Thanks for the comment moosa.
Bob, that is a good summary of what I've tried to say. Thanks for stating it more explicitly than I have.
Now for my latest novel...
Given the amount of variables that still exist, my inclination is that it would be more "efficient" to guess and check for barrel lengths, and probably without any resulting loss in performance over using your tables.
These tables are far more powerful than testing due only to the time involved in testing. At worst these tables reduce the number of tests to perform. There also aren't too many variables in the pneumatic problem and a number of assumptions can be made that are valid in general.
What is the conventional way to make an air gun perform at peak efficiency at a certain level of performance? One might make a gun of reasonable dimensions and keep increasing pressure until the desired performance is reached. This doesn't result in an optimal configuration, so to get an optimal configuration, one has to start adjusting other parameters. This gets very complicated; these tables provide a shortcut.
Finding the ideal barrel length for a gun of a fixed gas chamber volume (i.e. a modified gun) is a little more straightforward. But this often will result in configurations where the darts are too light for peak efficiency. The tables provide insight here to not only reduce testing time, but to also let you know that your gun likely will perform better if you increase dart mass.

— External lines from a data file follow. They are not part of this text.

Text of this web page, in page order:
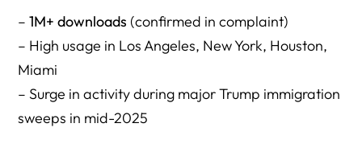
–1M+ downloads (confirmed in complaint)
– High usage in Los Angeles, New York, Houston,
Miami
– Surge in activity during major Trump immigration
sweeps in mid-2025
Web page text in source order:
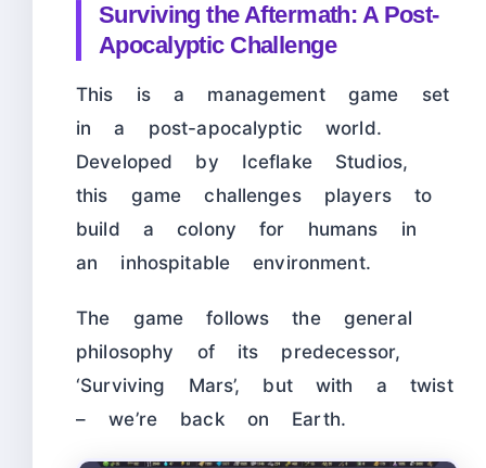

As for the limitations of the model and this approach, the model make a number of assumptions that are valid for guns people would want to use. Ideally, valves open quickly, dead space is small, and there are no leaks. If one is going to take the time to design an efficient gun, surely these assumptions would be valid, so I see no reason to include other assumptions in a relatively simple table like this.
The assumptions I've made in this model are valid for at least 90% of good performing Nerf air guns. Additional variables aren't necessary.
Given how rigorous you've attempted to be here, it would be a good idea to evaluate for yourself the actual consistency, accuracy, and overall benefit of using your table method over the conventional means before you pin this as "useful."
I'll admit that I have not had the time to verify the accuracy of the tables. This will be done when I have the time. I'm very reasonably confident in the tables, however, as simpler simulations I've written were plenty accurate and I checked my work many times before implementing the simulation.
I don't think you're going to get any significant improvements in results via this method compared to conventional methods (let alone the extra work involved and whether or not anyone cares about 5 extra feet).
The performance increase can be very substantial. Most Nerf guns have efficiencies of less than 20%, even with optimized barrel lengths. A quick glance at my table shows that efficiencies over twice that are possible. This does far more than increase range by 5 feet. I'm not even interested in improving range; I want to keep range constant while reducing the amount of energy I put in the gun. That's practically impossible outside of simulation, as I've tried to explain above.
And even if you could account for as many variables as possible, there's always variation within the components of the blasters themselves, which you have no control over and would further skew actual results.
Uncertainties in measurements and the fact that we can't control for everything do make test results variable. But, this is a fact of empirical measurement, and is no reason not to use a model.
I don't want people to come in here and be dazzled by all the mathematics and think this is the Barrel Length Guide thread 2.0, this time made by a Nerf god.
Me neither. In fact, I waited a few weeks before posting this because I wasn't sure how people would react. I'm thankful that no one has accepted this as some sort of dogma.
Also, if it was unclear, my post in the recent barrel length thread was partly a joke.
Edited by Doom, 15 May 2010 - 06:26 AM.